(Items from a data source)

»»

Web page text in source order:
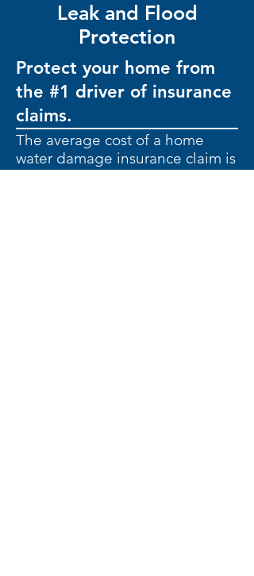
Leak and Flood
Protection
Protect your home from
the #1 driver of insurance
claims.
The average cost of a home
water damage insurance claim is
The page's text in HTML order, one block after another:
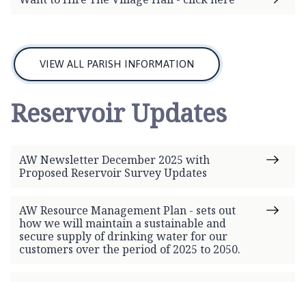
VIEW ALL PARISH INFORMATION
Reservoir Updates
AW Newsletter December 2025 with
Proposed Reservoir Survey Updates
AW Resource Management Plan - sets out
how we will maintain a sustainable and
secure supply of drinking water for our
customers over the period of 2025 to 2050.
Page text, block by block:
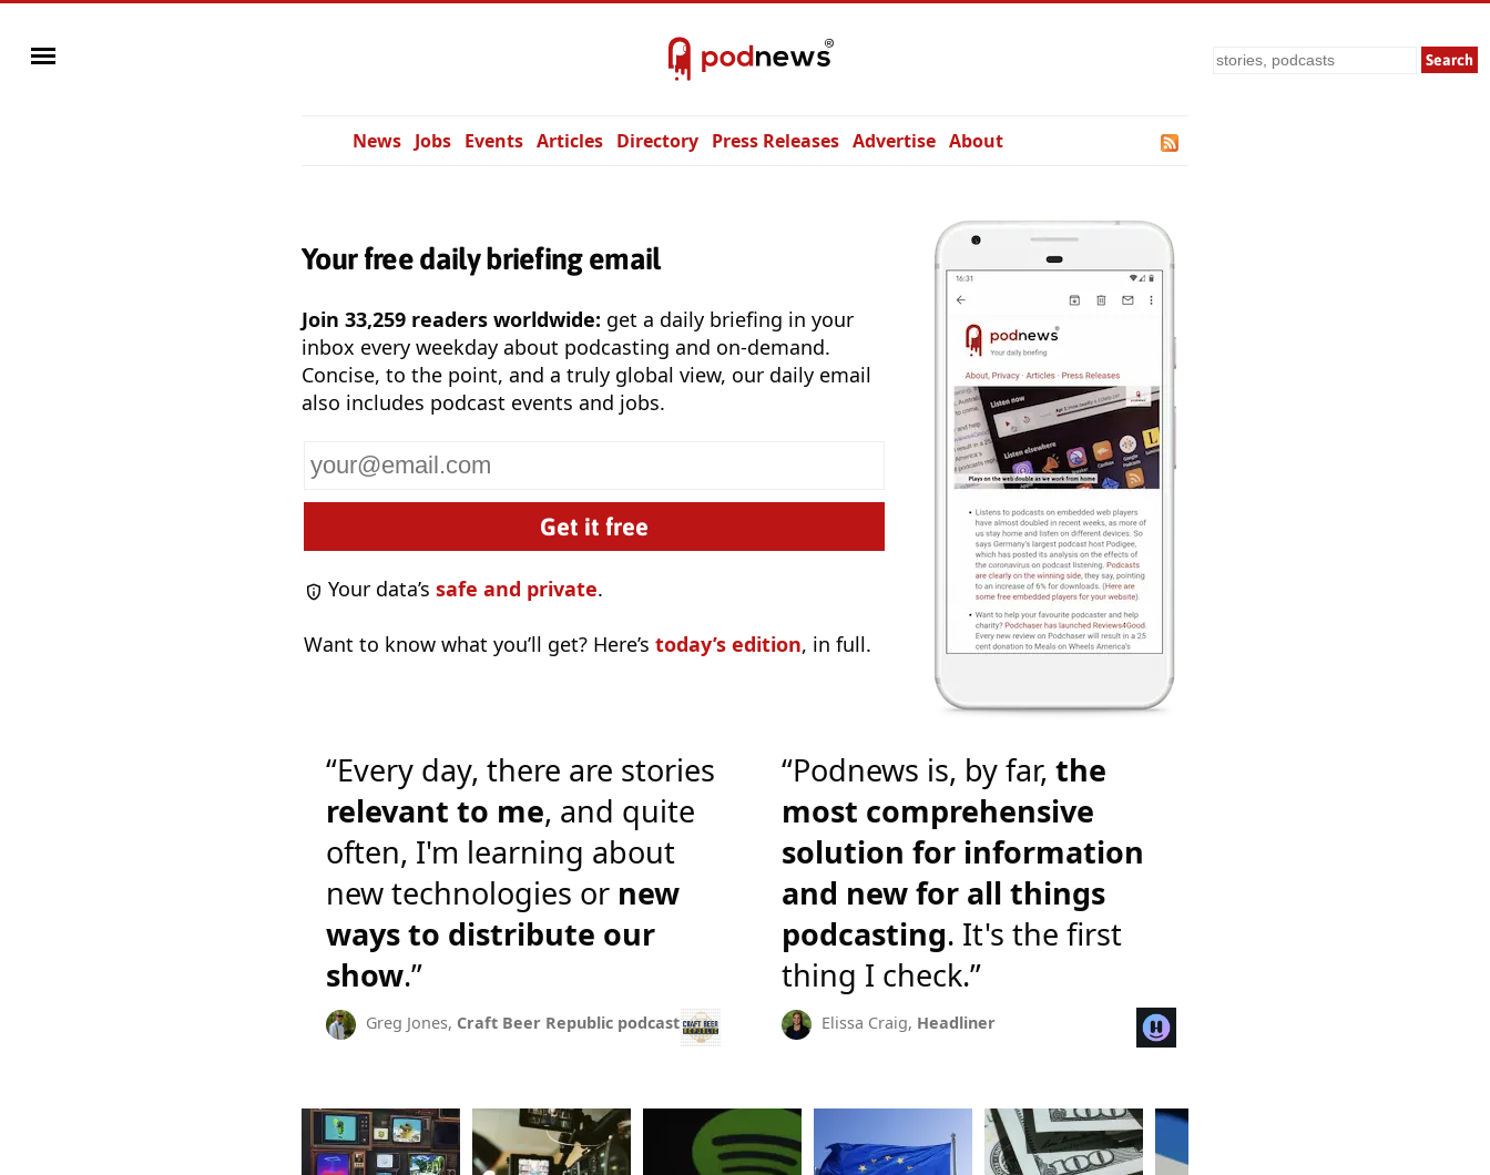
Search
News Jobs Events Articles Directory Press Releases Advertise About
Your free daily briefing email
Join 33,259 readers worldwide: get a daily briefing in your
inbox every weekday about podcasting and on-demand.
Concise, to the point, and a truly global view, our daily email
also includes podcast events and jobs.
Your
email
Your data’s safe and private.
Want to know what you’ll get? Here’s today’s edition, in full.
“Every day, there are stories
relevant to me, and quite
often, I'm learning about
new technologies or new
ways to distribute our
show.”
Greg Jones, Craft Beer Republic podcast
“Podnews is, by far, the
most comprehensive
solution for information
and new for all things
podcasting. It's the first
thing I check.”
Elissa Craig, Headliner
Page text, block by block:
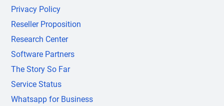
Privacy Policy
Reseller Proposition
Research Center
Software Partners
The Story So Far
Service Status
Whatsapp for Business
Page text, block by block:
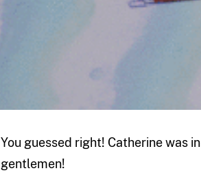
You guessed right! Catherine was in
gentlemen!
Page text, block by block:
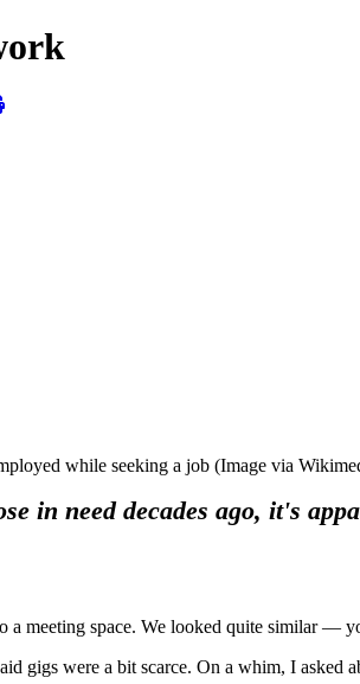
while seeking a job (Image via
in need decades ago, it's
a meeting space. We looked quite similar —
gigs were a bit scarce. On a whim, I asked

««

EXERCISE GOAL: The pictures should be dropped, and every line above should be set down again exactly.

REPLY TO THE EXERCISE:
Web page text in source order:
Leak and Flood
Protection
Protect your home from
the #1 driver of insurance
claims.
The average cost of a home
water damage insurance claim is
The page's text in HTML order, one block after another:
VIEW ALL PARISH INFORMATION
Reservoir Updates
AW Newsletter December 2025 with
Proposed Reservoir Survey Updates
AW Resource Management Plan - sets out
how we will maintain a sustainable and
secure supply of drinking water for our
customers over the period of 2025 to 2050.
Page text, block by block:
Search
News Jobs Events Articles Directory Press Releases Advertise About
Your free daily briefing email
Join 33,259 readers worldwide: get a daily briefing in your
inbox every weekday about podcasting and on-demand.
Concise, to the point, and a truly global view, our daily email
also includes podcast events and jobs.
Your
email
Your data’s safe and private.
Want to know what you’ll get? Here’s today’s edition, in full.
“Every day, there are stories
relevant to me, and quite
often, I'm learning about
new technologies or new
ways to distribute our
show.”
Greg Jones, Craft Beer Republic podcast
“Podnews is, by far, the
most comprehensive
solution for information
and new for all things
podcasting. It's the first
thing I check.”
Elissa Craig, Headliner
Page text, block by block:
Privacy Policy
Reseller Proposition
Research Center
Software Partners
The Story So Far
Service Status
Whatsapp for Business
Page text, block by block:
You guessed right! Catherine was in
gentlemen!
Page text, block by block:
while seeking a job (Image via
in need decades ago, it's
a meeting space. We looked quite similar —
gigs were a bit scarce. On a whim, I asked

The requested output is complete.